Circuit breaker vs retry vs bulkhead — how do they compose?
They layer. Retry handles transient blips (1–2 attempts with jitter). Bulkhead isolates thread pools / semaphores so one slow dep can't starve others. Circuit breaker wraps both and short-circuits when the dep is clearly down. Typical order in code: Bulkhead → CircuitBreaker → Retry → TimeLimiter → call.
How is it implemented in a distributed system?
Usually per-instance, in-process — each service instance tracks its own stats (Resilience4j, Polly, gobreaker). Sharing state across instances via Redis is rarely worth the added dependency and latency. Service meshes (Istio/Envoy) push this to the sidecar so app code stays clean.
What metrics do you emit?
State transitions (closed→open is a paging event), failure rate, slow-call rate, number of rejected calls, and calls in each state. Alert on repeated open→half-open→open cycles — that means the dep is flapping, not recovering.
Common pitfalls?
  • Tripping on 4xx — exclude them.
  • No jitter in retries before the breaker — creates thundering herds when OPEN→HALF-OPEN.
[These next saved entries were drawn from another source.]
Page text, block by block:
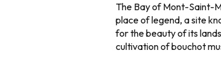
The Bay of Mont-Saint-
place of legend, a site
for the beauty of its
cultivation of bouchot
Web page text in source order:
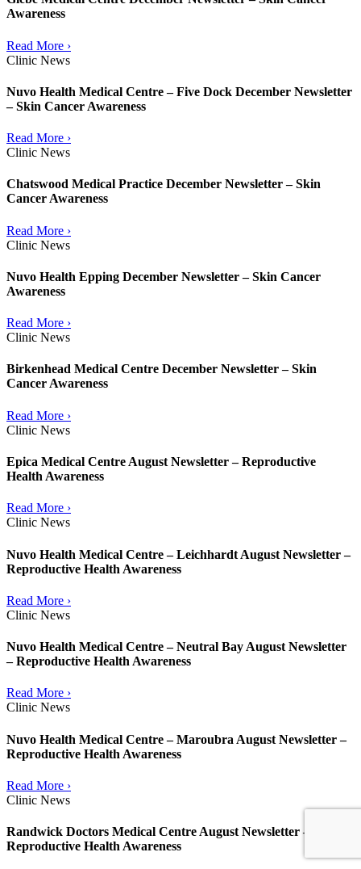
Awareness
Read More ›
Clinic News
Nuvo Health Medical Centre – Five Dock December Newsletter
– Skin Cancer Awareness
Read More ›
Clinic News
Chatswood Medical Practice December Newsletter – Skin
Cancer Awareness
Read More ›
Clinic News
Nuvo Health Epping December Newsletter – Skin Cancer
Awareness
Read More ›
Clinic News
Birkenhead Medical Centre December Newsletter – Skin
Cancer Awareness
Read More ›
Clinic News
Epica Medical Centre August Newsletter – Reproductive
Health Awareness
Read More ›
Clinic News
Nuvo Health Medical Centre – Leichhardt August Newsletter –
Reproductive Health Awareness
Read More ›
Clinic News
Nuvo Health Medical Centre – Neutral Bay August Newsletter
– Reproductive Health Awareness
Read More ›
Clinic News
Nuvo Health Medical Centre – Maroubra August Newsletter –
Reproductive Health Awareness
Read More ›
Clinic News
Randwick Doctors Medical Centre August Newsletter –
Reproductive Health Awareness
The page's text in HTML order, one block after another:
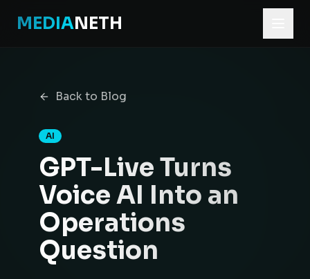
MEDIANETH
GPT-Live Turns Voice AI Into an Operations Question
Back to Blog
AI
GPT-Live Turns
Voice AI Into an
Operations
Question
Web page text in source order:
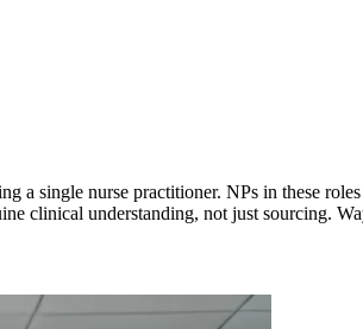
a single nurse practitioner. NPs in these
clinical understanding, not just sourcing.
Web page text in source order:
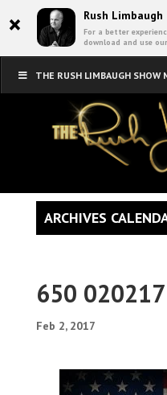
× Rush Limbaugh
For a better
download and use
THE RUSH LIMBAUGH SHOW
650
Feb 2, 2017
ARCHIVES
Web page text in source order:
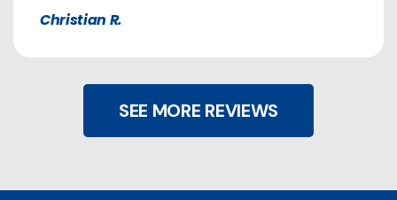
Christian R.
SEE MORE REVIEWS
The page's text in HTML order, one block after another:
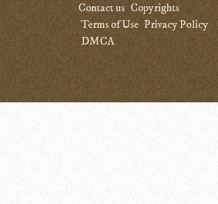
Contact us Copyrights
Terms of Use Privacy Policy
DMCA
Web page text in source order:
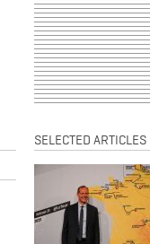
SELECTED ARTICLES
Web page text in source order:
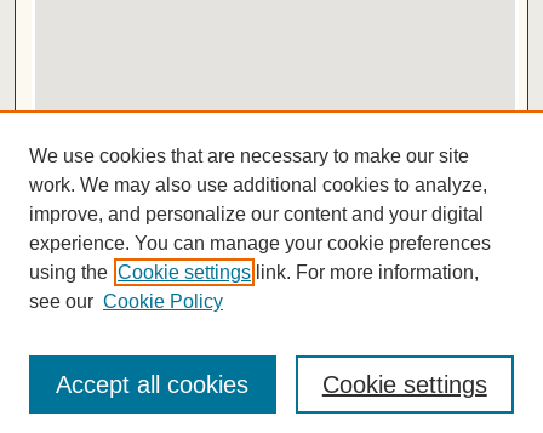
View gallery in Google Earth
ISSN 2572-1496
We use cookies that are necessary to make our site
work. We may also use additional cookies to analyze,
improve, and personalize our content and your digital
experience. You can manage your cookie preferences
using the Cookie settings link. For more information,
see our Cookie Policy
Cookie settings
Accept all cookies
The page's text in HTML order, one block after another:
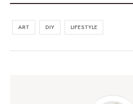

  • Sharing one breaker across multiple endpoints of the same host — mask isolated problems. Use per-operation breakers.
  • No fallback — a tripped breaker that throws still propagates errors; give callers a graceful path.

Libraries to Know

Java: Resilience4j (current), Hystrix (deprecated 2018). .NET: Polly. Go: gobreaker, sony/gobreaker. Node.js: opossum. Service mesh: Istio outlier detection, Envoy circuit breaking.